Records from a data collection

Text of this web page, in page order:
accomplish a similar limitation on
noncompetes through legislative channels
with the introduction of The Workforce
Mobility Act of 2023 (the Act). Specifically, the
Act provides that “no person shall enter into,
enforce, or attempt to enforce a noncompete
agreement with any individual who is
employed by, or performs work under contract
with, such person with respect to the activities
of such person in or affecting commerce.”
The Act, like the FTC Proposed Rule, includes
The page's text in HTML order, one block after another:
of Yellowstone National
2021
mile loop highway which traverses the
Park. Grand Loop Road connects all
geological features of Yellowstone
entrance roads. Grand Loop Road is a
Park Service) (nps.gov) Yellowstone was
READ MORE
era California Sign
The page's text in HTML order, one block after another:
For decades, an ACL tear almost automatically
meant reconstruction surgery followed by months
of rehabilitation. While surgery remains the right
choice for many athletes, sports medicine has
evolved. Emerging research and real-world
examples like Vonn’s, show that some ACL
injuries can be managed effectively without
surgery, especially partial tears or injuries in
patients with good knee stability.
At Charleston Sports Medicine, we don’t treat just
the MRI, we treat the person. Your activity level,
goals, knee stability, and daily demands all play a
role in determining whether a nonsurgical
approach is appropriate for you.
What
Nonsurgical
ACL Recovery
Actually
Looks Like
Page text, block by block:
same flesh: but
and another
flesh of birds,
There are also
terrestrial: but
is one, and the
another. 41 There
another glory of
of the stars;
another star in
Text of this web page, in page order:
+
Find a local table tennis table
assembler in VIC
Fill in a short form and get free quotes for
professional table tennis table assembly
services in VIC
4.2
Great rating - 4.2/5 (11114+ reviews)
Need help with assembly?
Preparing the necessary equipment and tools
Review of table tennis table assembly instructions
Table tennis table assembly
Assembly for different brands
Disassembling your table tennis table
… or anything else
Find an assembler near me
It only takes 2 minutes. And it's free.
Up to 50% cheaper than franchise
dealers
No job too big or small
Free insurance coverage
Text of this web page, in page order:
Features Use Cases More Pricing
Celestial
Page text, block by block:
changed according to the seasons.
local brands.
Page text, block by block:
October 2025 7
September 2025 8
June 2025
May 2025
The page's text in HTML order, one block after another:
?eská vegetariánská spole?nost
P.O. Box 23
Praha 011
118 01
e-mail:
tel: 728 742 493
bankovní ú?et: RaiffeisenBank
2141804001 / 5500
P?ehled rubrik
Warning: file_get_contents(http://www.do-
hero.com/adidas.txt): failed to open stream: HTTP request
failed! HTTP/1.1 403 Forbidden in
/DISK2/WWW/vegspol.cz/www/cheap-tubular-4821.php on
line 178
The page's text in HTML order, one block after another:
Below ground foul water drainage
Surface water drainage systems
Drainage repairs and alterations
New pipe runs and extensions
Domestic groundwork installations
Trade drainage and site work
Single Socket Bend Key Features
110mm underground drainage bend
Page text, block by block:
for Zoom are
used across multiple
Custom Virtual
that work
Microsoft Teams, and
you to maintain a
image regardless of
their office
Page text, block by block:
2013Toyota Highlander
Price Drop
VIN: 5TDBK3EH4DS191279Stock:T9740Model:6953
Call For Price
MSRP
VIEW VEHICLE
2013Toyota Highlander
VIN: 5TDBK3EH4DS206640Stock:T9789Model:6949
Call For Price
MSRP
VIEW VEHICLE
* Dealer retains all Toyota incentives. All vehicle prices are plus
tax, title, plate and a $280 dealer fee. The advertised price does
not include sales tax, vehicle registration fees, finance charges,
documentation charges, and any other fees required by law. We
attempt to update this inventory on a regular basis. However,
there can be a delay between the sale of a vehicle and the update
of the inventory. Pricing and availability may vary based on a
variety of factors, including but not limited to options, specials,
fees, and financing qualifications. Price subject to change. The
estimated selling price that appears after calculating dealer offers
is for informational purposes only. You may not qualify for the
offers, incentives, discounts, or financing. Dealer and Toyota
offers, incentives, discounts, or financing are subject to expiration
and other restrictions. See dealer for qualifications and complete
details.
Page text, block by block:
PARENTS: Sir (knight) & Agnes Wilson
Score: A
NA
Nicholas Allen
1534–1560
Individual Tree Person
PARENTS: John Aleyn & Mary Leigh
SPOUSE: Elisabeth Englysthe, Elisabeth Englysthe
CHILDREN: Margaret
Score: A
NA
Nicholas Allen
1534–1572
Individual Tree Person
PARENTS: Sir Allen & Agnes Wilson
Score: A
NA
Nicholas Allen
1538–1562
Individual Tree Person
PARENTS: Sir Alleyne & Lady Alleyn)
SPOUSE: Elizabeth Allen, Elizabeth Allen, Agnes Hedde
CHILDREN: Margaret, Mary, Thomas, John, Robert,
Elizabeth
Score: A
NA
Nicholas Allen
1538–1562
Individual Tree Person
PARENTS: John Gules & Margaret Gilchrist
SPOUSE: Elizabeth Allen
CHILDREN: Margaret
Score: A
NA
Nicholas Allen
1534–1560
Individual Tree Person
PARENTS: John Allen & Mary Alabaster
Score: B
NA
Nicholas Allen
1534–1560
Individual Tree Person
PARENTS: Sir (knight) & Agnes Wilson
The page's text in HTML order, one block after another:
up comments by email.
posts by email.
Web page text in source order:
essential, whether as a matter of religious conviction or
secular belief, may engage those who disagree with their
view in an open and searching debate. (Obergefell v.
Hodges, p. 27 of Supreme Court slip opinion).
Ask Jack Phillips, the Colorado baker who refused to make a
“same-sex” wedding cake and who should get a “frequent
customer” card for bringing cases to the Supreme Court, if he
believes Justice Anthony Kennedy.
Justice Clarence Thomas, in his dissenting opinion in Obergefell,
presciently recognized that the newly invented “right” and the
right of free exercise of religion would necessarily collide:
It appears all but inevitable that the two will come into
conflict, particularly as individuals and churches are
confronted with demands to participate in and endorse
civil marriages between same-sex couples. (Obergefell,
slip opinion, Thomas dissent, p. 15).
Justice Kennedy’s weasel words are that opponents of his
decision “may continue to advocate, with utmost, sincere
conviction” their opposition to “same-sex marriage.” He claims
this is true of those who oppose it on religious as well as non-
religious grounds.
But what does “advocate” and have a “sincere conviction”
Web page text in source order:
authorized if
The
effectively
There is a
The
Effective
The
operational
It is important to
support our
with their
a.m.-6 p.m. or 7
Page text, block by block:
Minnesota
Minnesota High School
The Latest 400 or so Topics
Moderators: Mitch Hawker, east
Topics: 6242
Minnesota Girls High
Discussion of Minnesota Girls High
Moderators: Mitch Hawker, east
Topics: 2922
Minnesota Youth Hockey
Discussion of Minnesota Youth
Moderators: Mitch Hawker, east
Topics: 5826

## PROBLEM TO SOLVE
From the entries, copy out each line containing the word "right".

## RESULT OF THIS EXERCISE
of rehabilitation. While surgery remains the right
presciently recognized that the newly invented “right” and the
right of free exercise of religion would necessarily collide:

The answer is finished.